The United States and the European Union on Thursday issued a plea for greater international efforts to tackle the emerging famine.

International aid organisations have complained repeatedly that they are being denied access to the region by Ethiopian forces and troops from neighbouring Eritrea.

Tommy Thompson, the World Food Programme's emergency coordinator, lamented a "lack of political will to grant humanitarian access."

Speaking to the Geneva briefing via video-link from Ethiopia, he said "we can't get to at all" a full quarter of the area where WFP aid was believed to be needed in Tigray.

"In many of these places, nobody has gotten there, and this is where we understand that people are dying," he said.

'Enormous protection issues'

In addition to access, he said there was a dire need for more funding of aid operations, and for hostilities in the region to stop, pointing out how dangerous it was for humanitarians to work in the places they could get to.

"There have been nine humanitarians who have been killed thus far," he said, adding that aid workers were being confronted with increasing hostility at checkpoints, while beneficiaries were often seeing the aid they were given looted.

"We find ourselves faced often with enormous protection issues, of providing assistance to beneficiaries, only to have those beneficiaries robbed violently."
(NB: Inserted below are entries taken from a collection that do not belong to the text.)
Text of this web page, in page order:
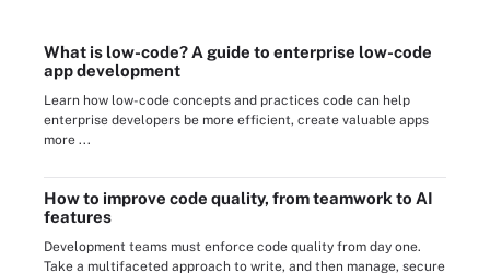
What is low-code? A guide to enterprise low-code
app development
Learn how low-code concepts and practices code can help
enterprise developers be more efficient, create valuable apps
more ...
How to improve code quality, from teamwork to AI
features
Development teams must enforce code quality from day one.
Take a multifaceted approach to write, and then manage, secure
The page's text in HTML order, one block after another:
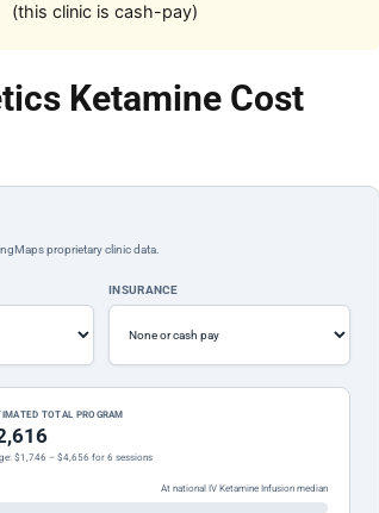
(this clinic is cash-pay)
Ketamine Cost
proprietary clinic data.
INSURANCE
TOTAL PROGRAM
$1,746 – $4,656 for 6 sessions
At national IV Ketamine Infusion median
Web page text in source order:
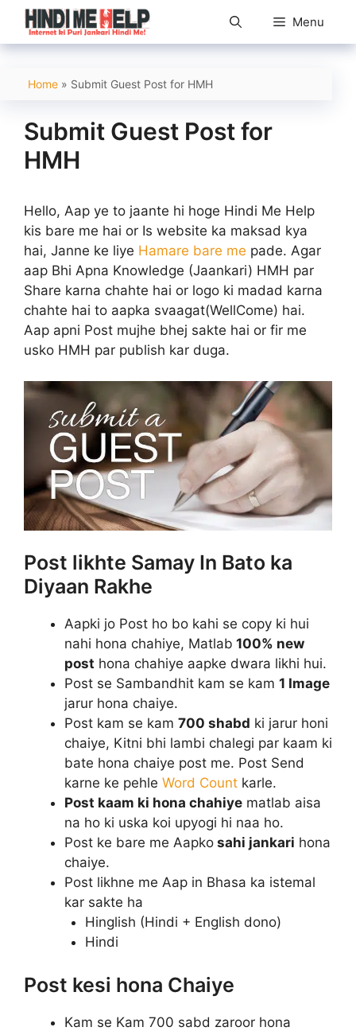
Skip
content
Menu
Home » Submit Guest Post for HMH
Submit Guest Post for
HMH
Hello, Aap ye to jaante hi hoge Hindi Me Help
kis bare me hai or Is website ka maksad kya
hai, Janne ke liye Hamare bare me pade. Agar
aap Bhi Apna Knowledge (Jaankari) HMH par
Share karna chahte hai or logo ki madad karna
chahte hai to aapka svaagat(WellCome) hai.
Aap apni Post mujhe bhej sakte hai or fir me
usko HMH par publish kar duga.
Post likhte Samay In Bato ka
Diyaan Rakhe
Aapki jo Post ho bo kahi se copy ki hui
nahi hona chahiye, Matlab 100% new
post hona chahiye aapke dwara likhi hui.
Post se Sambandhit kam se kam 1 Image
jarur hona chaiye.
Post kam se kam 700 shabd ki jarur honi
chaiye, Kitni bhi lambi chalegi par kaam ki
bate hona chaiye post me. Post Send
karne ke pehle Word Count karle.
Post kaam ki hona chahiye matlab aisa
na ho ki uska koi upyogi hi naa ho.
Post ke bare me Aapko sahi jankari hona
chaiye.
Post likhne me Aap in Bhasa ka istemal
kar sakte ha
Hinglish (Hindi + English dono)
Hindi
Post kesi hona Chaiye
Kam se Kam 700 sabd zaroor hona
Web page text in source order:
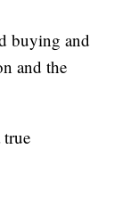
buying and
and the
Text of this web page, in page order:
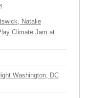
Natalie
Climate Jam at
Washington, DC
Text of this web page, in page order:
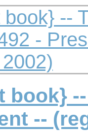
book}
--
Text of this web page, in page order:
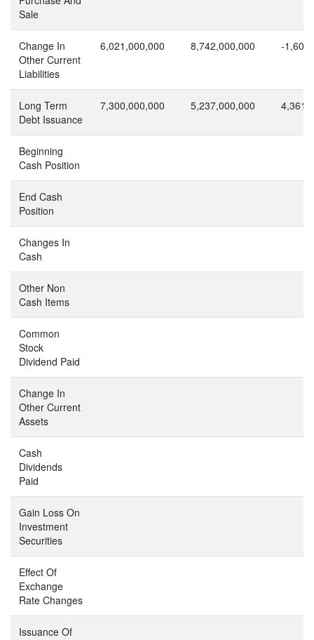
Sale
Change In
Other Current
Liabilities
6,021,000,000 8,742,000,000 -
Long Term
Debt Issuance
7,300,000,000 5,237,000,000
Beginning
Cash Position
End Cash
Position
Changes In
Cash
Other Non
Cash Items
Common
Stock
Dividend Paid
Change In
Other Current
Assets
Cash
Dividends
Paid
Gain Loss On
Investment
Securities
Effect Of
Exchange
Rate Changes
Issuance Of
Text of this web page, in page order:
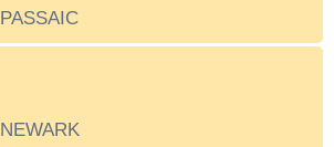
PASSAIC
NEWARK
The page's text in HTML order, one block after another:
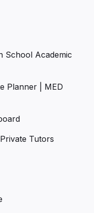
School Academic
Planner | MED
Tutors
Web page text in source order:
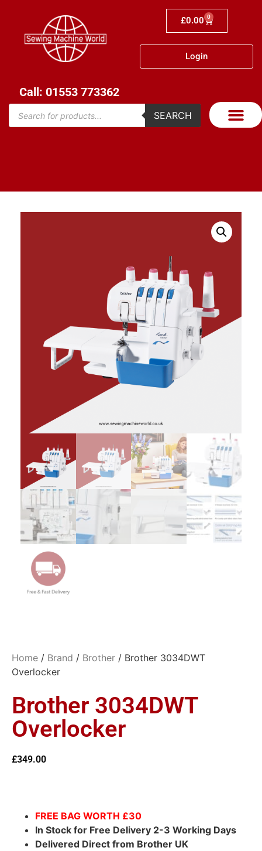
£0.00 0
Login
Call: 01553 773362
SEARCH
Home / Brand / Brother / Brother 3034DWT
Overlocker
Brother 3034DWT
Overlocker
£349.00
FREE BAG WORTH £30
In Stock for Free Delivery 2-3 Working Days
Delivered Direct from Brother UK
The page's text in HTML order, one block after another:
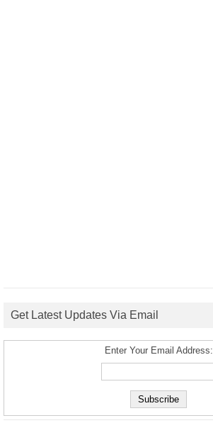
Get Latest Updates Via Email
Enter Your Email Address:
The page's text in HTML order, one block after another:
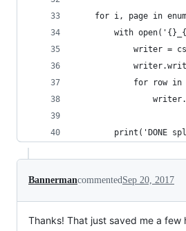
for i, page in
with
writer =
for row in
print('DONE
BannermancommentedSep 20, 2017
Thanks! That just saved me a few
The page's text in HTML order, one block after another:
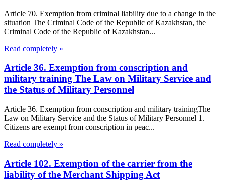
Article 70. Exemption from criminal liability due to a change in the
situation The Criminal Code of the Republic of Kazakhstan, the
Criminal Code of the Republic of Kazakhstan...
Read completely »
Article 36. Exemption from conscription and
military training The Law on Military Service and
the Status of Military Personnel
Article 36. Exemption from conscription and military trainingThe
Law on Military Service and the Status of Military Personnel 1.
Citizens are exempt from conscription in peac...
Read completely »
Article 102. Exemption of the carrier from the
liability of the Merchant Shipping Act
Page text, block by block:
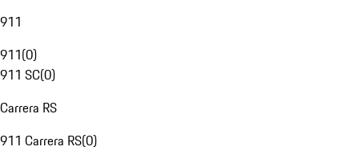
911
911(0)
911 SC(0)
Carrera RS
911 Carrera RS(0)
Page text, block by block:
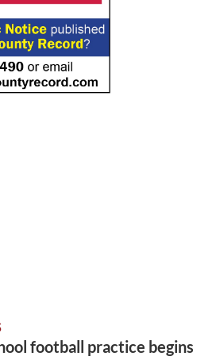
football practice begins
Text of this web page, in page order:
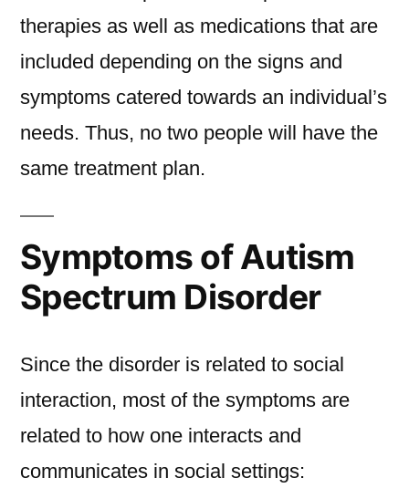
therapies as well as medications that are
included depending on the signs and
symptoms catered towards an individual’s
needs. Thus, no two people will have the
same treatment plan.
Symptoms of Autism
Spectrum Disorder
Since the disorder is related to social
interaction, most of the symptoms are
related to how one interacts and
communicates in social settings:
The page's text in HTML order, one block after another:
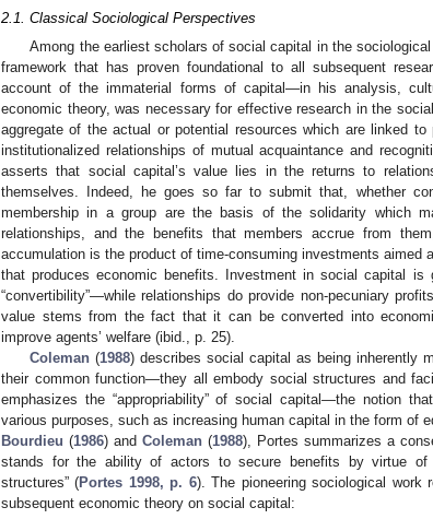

The World Health Organization agreed that the lack of access to those in need was taking a devastating toll.

"We have teams at the ready, we have mobile clinics... that could provide nutrition, healthcare, all the services," spokeswoman Margaret Harris told journalists, adding though that only two-thirds were operational.

"Our teams are being turned away by warring parties," she said, describing the situation as "a public health crisis".

"Malnourished children are more likely to contract many infectious diseases and die of (them), such as pneumonia, diarrhoea, malaria and measles," she said, also warning of worrying increases in Covid-19 infections.

"There is potential for an explosive situation."